◆ **What is expected**
Once the images are removed, set down everything else in the listing below exactly.

● ● ● ● ● ● ●

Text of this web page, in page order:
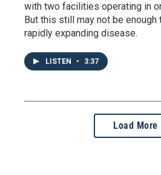
with two facilities operating in
But this still may not be enough
rapidly expanding disease.
LISTEN • 3:37
Load More
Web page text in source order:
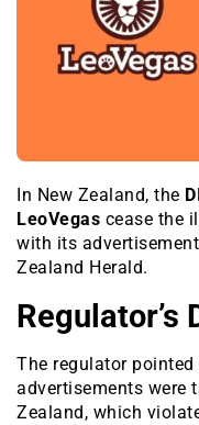
In New Zealand, the
LeoVegas cease the
with its
Zealand Herald.
Regulator’s
The regulator pointed
advertisements were
Zealand, which
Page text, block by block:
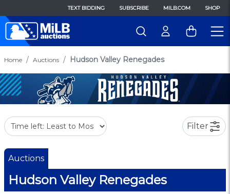
TEXT BIDDING SUBSCRIBE MILB.COM SHOP
Home Auctions Hudson Valley Renegades
Filter
Auctions
Hudson Valley Renegades
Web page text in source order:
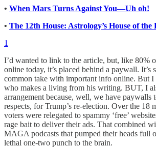
• When Mars Turns Against You—Uh oh!
• The 12th House: Astrology’s House of the
1
I’d wanted to link to the article, but, like 80%
online today, it’s placed behind a paywall. It’s
common take with important info online. But I
who makes a living from his writing. BUT, I
arrangement because, well, we have paywalls
respects, for Trump’s re-election. Over the 18
voters were relegated to spammy ‘free’
rage bait to deliver their ads. That combined
MAGA podcasts that pumped their heads full
lethal one-two punch to the brain.
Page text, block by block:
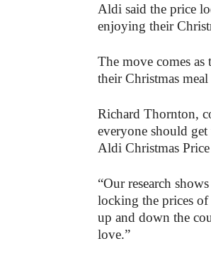
Aldi said the price
enjoying their
The move comes
their Christmas
Richard Thornton,
everyone should
Aldi Christmas
“Our research
locking the prices
up and down the
love.”
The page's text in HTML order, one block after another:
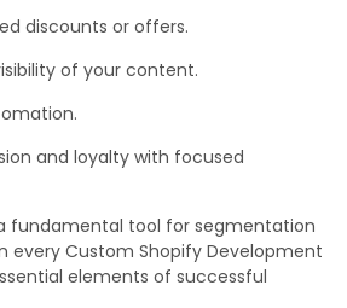
discounts or offers.
of your content.
and loyalty with focused
fundamental tool for segmentation
every Custom Shopify Development
elements of successful
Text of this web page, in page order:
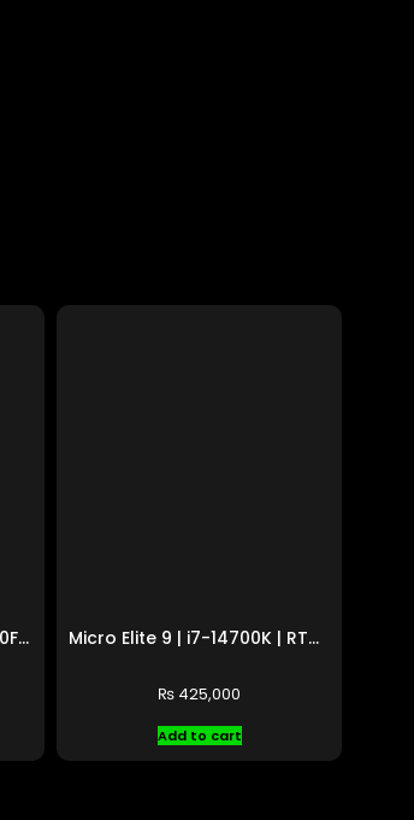
Micro Elite 10 | Ryzen 5 7500F | RX 9070 XT 16GB Micro Elite 9 | i7-14700K | RTX 5060 8GB
₨ 425,000
Add to cart
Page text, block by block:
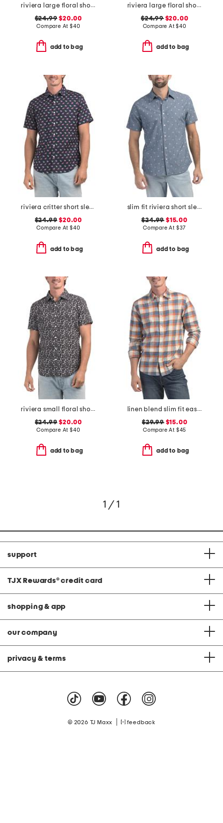
riviera large floral short sleeve woven shirt
$24.99 $20.00
Compare At $40
add to bag
riviera large floral short sleeve woven shirt
$24.99$20.00
Compare At$40
add to bag
riviera critter short sleeve woven shirt
$24.99 $20.00
Compare At $40
add to bag
slim fit riviera short sleeve shirt
$24.99 $15.00
Compare At $37
add to bag
riviera small floral short sleeve woven shirt
$24.99 $20.00
Compare At $40
add to bag
linen blend slim fit easy shirt
$29.99$15.00
Compare At $45
add to bag
1 / 1
support
TJX Rewards® credit card
shopping & app
our company
privacy & terms
© 2026 TJ Maxx feedback
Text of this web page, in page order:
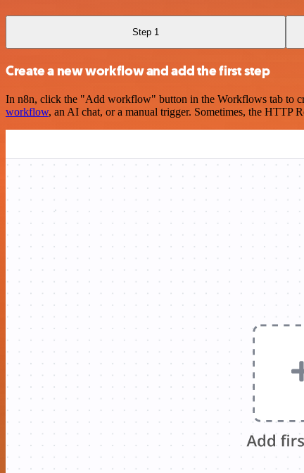
Step 1
Create a new workflow and add the first step
In n8n, click the "Add workflow" button in the Workflows tab to
workflow, an AI chat, or a manual trigger. Sometimes, the HTTP
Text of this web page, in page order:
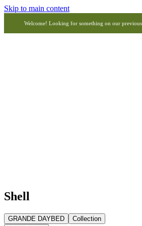
Skip to main content
Welcome! Looking for something on our
Shell
GRANDE DAYBED
Collection
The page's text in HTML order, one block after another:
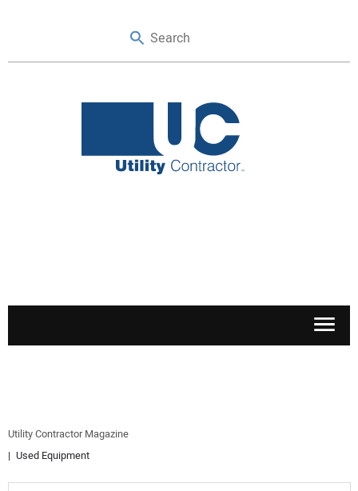
SAFETY & TRAINING
Utility Contractor Magazine
Used Equipment
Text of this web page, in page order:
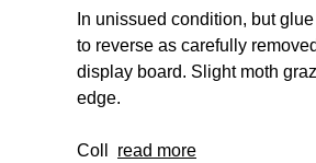
In unissued condition, but
to reverse as carefully
display board. Slight moth
edge.
Coll read more

● ● ● ● ● ● ●

◆ **Finished exercise**
Text of this web page, in page order:
with two facilities operating in
But this still may not be enough
rapidly expanding disease.
LISTEN • 3:37
Load More
Web page text in source order:
In New Zealand, the
LeoVegas cease the
with its
Zealand Herald.
Regulator’s
The regulator pointed
advertisements were
Zealand, which
Page text, block by block:
TEXT BIDDING SUBSCRIBE MILB.COM SHOP
Home Auctions Hudson Valley Renegades
Filter
Auctions
Hudson Valley Renegades
Web page text in source order:
• When Mars Turns Against You—Uh oh!
• The 12th House: Astrology’s House of the
1
I’d wanted to link to the article, but, like 80%
online today, it’s placed behind a paywall. It’s
common take with important info online. But I
who makes a living from his writing. BUT, I
arrangement because, well, we have paywalls
respects, for Trump’s re-election. Over the 18
voters were relegated to spammy ‘free’
rage bait to deliver their ads. That combined
MAGA podcasts that pumped their heads full
lethal one-two punch to the brain.
Page text, block by block:
Aldi said the price
enjoying their
The move comes
their Christmas
Richard Thornton,
everyone should
Aldi Christmas
“Our research
locking the prices
up and down the
love.”
The page's text in HTML order, one block after another:
discounts or offers.
of your content.
and loyalty with focused
fundamental tool for segmentation
every Custom Shopify Development
elements of successful
Text of this web page, in page order:
Micro Elite 10 | Ryzen 5 7500F | RX 9070 XT 16GB Micro Elite 9 | i7-14700K | RTX 5060 8GB
₨ 425,000
Add to cart
Page text, block by block:
riviera large floral short sleeve woven shirt
$24.99 $20.00
Compare At $40
add to bag
riviera large floral short sleeve woven shirt
$24.99$20.00
Compare At$40
add to bag
riviera critter short sleeve woven shirt
$24.99 $20.00
Compare At $40
add to bag
slim fit riviera short sleeve shirt
$24.99 $15.00
Compare At $37
add to bag
riviera small floral short sleeve woven shirt
$24.99 $20.00
Compare At $40
add to bag
linen blend slim fit easy shirt
$29.99$15.00
Compare At $45
add to bag
1 / 1
support
TJX Rewards® credit card
shopping & app
our company
privacy & terms
© 2026 TJ Maxx feedback
Text of this web page, in page order:
Step 1
Create a new workflow and add the first step
In n8n, click the "Add workflow" button in the Workflows tab to
workflow, an AI chat, or a manual trigger. Sometimes, the HTTP
Text of this web page, in page order:
Skip to main content
Welcome! Looking for something on our
Shell
GRANDE DAYBED
Collection
The page's text in HTML order, one block after another:
SAFETY & TRAINING
Utility Contractor Magazine
Used Equipment
Text of this web page, in page order:
In unissued condition, but
to reverse as carefully
display board. Slight moth
edge.
Coll read more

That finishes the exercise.